Locating the propagation source on complex networks with Propagation Centrality algorithm

https://doi.org/10.1016/j.knosys.2016.02.013Get rights and content

Abstract

Propagation source location is an important problem which can help authorities developing control strategies on complex networks. In this paper, we study this problem by assuming that there is a single propagation source and the spreading process on networks follows the Susceptible-Infected (SI) model. We define a Rationality Observation Value (ROV) on infected tree that has a fixed root and propose the corresponding measuring method. Using ROV, we construct a source estimator for tree graph and generalize it to arbitrary graph. Based on the generalized estimator, a novel Propagation Centrality (PC) algorithm is proposed, which could locate the propagation source on arbitrary graph with complexity O(N3). With PC algorithm, source location is converted into finding out a Breadth-First-Search (BFS) spanning tree with the maximal ROV from infected graph. We perform extensive simulations on a series of synthetic and real networks, the results show that PC performs better than other 5 existing methods. More importantly, the results also show that PC performs stable on the infected graph with sparse observation phenomenon.

Introduction

The majority of complex systems in the real world, such as the social, biological, technological and information systems, can be represented as complex networks [1], [2]. Many researches relating to complex networks, e.g. community detection [3], [4], link prediction [5], [6], spreading dynamics [7], [8] and networks controllability [9], [10], have therefore become the most productive fields in the past 15 years. Among these research fields, spreading dynamics is a subject that devotes to clarify how networks topologies affect the behaviors of spreading dynamics [11]. Studying this subject can help us better understanding many spreading processes in the real world, such as epidemics spreading, computer virus propagation and rumors diffusion. In fact, lots of mathematical models are developed to describe the dynamics spreading process on networks [12], [13], [14], even to identify the most influential spreaders to control the spreading process [15], [16]. But little attention is paid to the inverse problem of how to locate the propagation source until the most recent several years. The primary reason for the lack of such work is that it is a quite challenging task. However, the ability to find the propagation source is invaluable in helping authorities controlling the spreading process of people epidemics, rumors, computer virus and so on [17].

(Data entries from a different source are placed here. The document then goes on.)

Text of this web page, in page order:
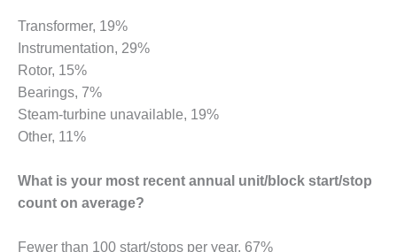
I
O&M,
BUSINESS –
BROWNSVILLE
COMBUSTIONTURBINE
PLANT
O&M, MAJOR
EQUIPMENT –
ATHENS
PLANT
Transformer, 19%
Instrumentation, 29%
Rotor, 15%
Bearings, 7%
Steam-turbine unavailable, 19%
Other, 11%
What is your most recent annual unit/block start/stop
count on average?
Fewer than 100 start/stops per year, 67%
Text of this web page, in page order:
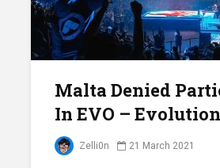
Malta Denied
In EVO –
Zelli0n 21 March 2021
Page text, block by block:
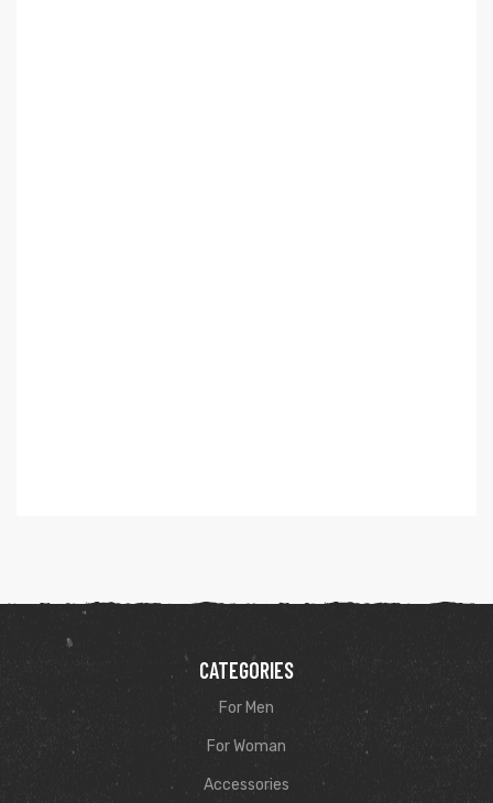
CATEGORIES
For Men
For Woman
Accessories
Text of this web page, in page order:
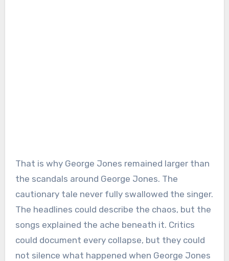
That is why George Jones remained larger than
the scandals around George Jones. The
cautionary tale never fully swallowed the singer.
The headlines could describe the chaos, but the
songs explained the ache beneath it. Critics
could document every collapse, but they could
not silence what happened when George Jones
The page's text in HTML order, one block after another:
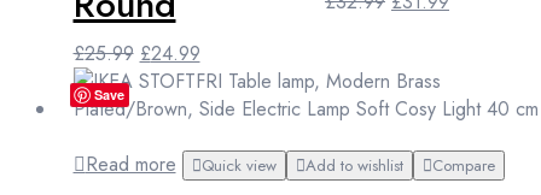
£25.99 Original
price
was:
£24.99Current
price
is:
£32.99.
Save
Read more Quick view Add to wishlist Compare
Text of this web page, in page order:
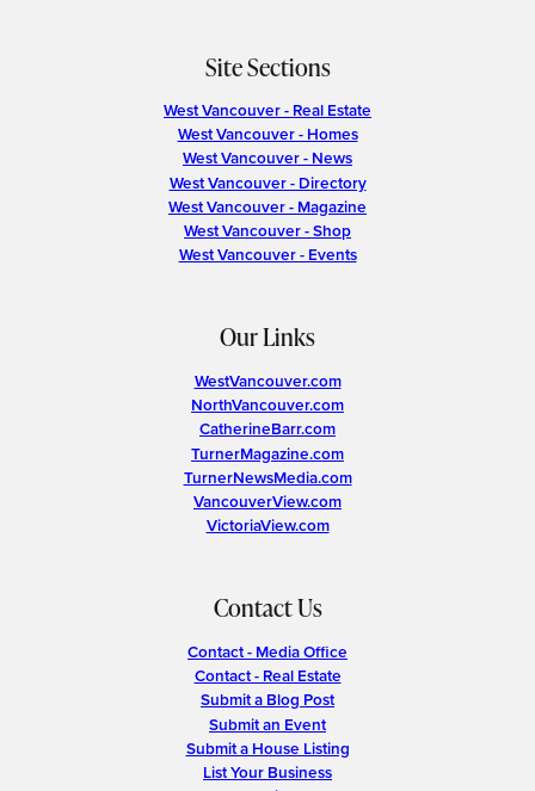
Site Sections
West Vancouver - Real Estate
West Vancouver - Homes
West Vancouver - News
West Vancouver - Directory
West Vancouver - Magazine
West Vancouver - Shop
West Vancouver - Events
Our Links
WestVancouver.com
NorthVancouver.com
CatherineBarr.com
TurnerMagazine.com
TurnerNewsMedia.com
VancouverView.com
VictoriaView.com
Contact Us
Contact - Media Office
Contact - Real Estate
Submit a Blog Post
Submit an Event
Submit a House Listing
List Your Business
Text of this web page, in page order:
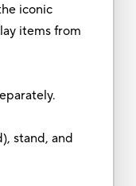
iconic
items from
stand, and
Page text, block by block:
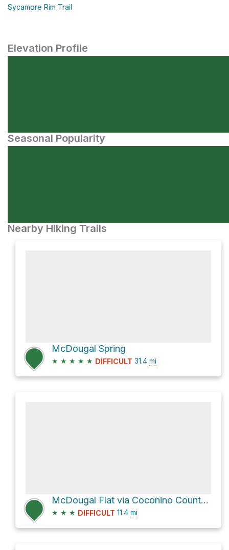
Sycamore Rim Trail
Elevation Profile
Seasonal Popularity
Nearby Hiking Trails
McDougal Spring
★ ★ ★ ★ ★ DIFFICULT 31.4 mi
McDougal Flat via Coconino County Rd 141
★ ★ ★ DIFFICULT 11.4 mi

In this paper, the problem of source location is studied. We assume that there is a single propagation source and the spreading process on networks follows the Susceptible-Infected (SI) model [18]. Our goal is to locate the source on a temporal network snapshot taken at a certain time (we call the snapshot infected graph). It is well known that different initial spreading conditions can lead to the same configuration at the observation time, which makes us finding out the source more difficult. However, we note that when the spreading takes place, it actually spreads along a certain spanning tree of the infected graph. On this tree, the procedure of nodes being infected is from root to other nodes layer by layer. The closer a node is away from the root, the earlier it would be infected. Besides, inspired by literature [19], we also think that both the infected and susceptible nodes are crucial for source location. Motivated by these reasons, a novel Propagation Centrality (PC) algorithm is proposed for source location. Firstly, we define a Rationality Observation Value (ROV) on infected tree that has a fixed root and propose the corresponding measuring method. Secondly, using ROV, a source estimator is constructed for tree graph, which is proved to be a precise estimator on infinite line graph (line graph is a special case of tree graph). Lastly, this estimator is generalized to arbitrary graph, and based on the generalized estimator, we propose the PC algorithm which can estimate the source on arbitrary infected graph with complexity O(N3). Essentially, PC converts the source location into finding out a BFS spanning tree with the maximal ROV from the infected graph. The simulation results show that PC outperforms other 5 methods. More importantly, the results also show that PC performs stable on the infected graph with sparse observation phenomenon.

This paper is organized as follows. We briefly review the related work in Section 2. In Section 3, we introduce the SI spreading model and the temporal network snapshot. The ROV is defined in Section 4.1. The source estimator for tree graph is constructed in Section 4.2. The PC algorithm is proposed in Section 4.3. Simulation results are presented in Section 5. We conclude this work in Section 6.

Section snippets

Related work

Existing methods for source location are based on different prerequisites and assumptions [17]. Here, source location methods are classified according to the spreading models described in [18].

Some works are based on the SI spreading model. Shah and Zaman [20], [21], [22] constructed a propagation source estimator termed Rumor Centrality (RC). RC is based upon a novel combinatorial quantity and established to be a maximum likelihood estimator. Following the definition of RC, Dong et al. [23]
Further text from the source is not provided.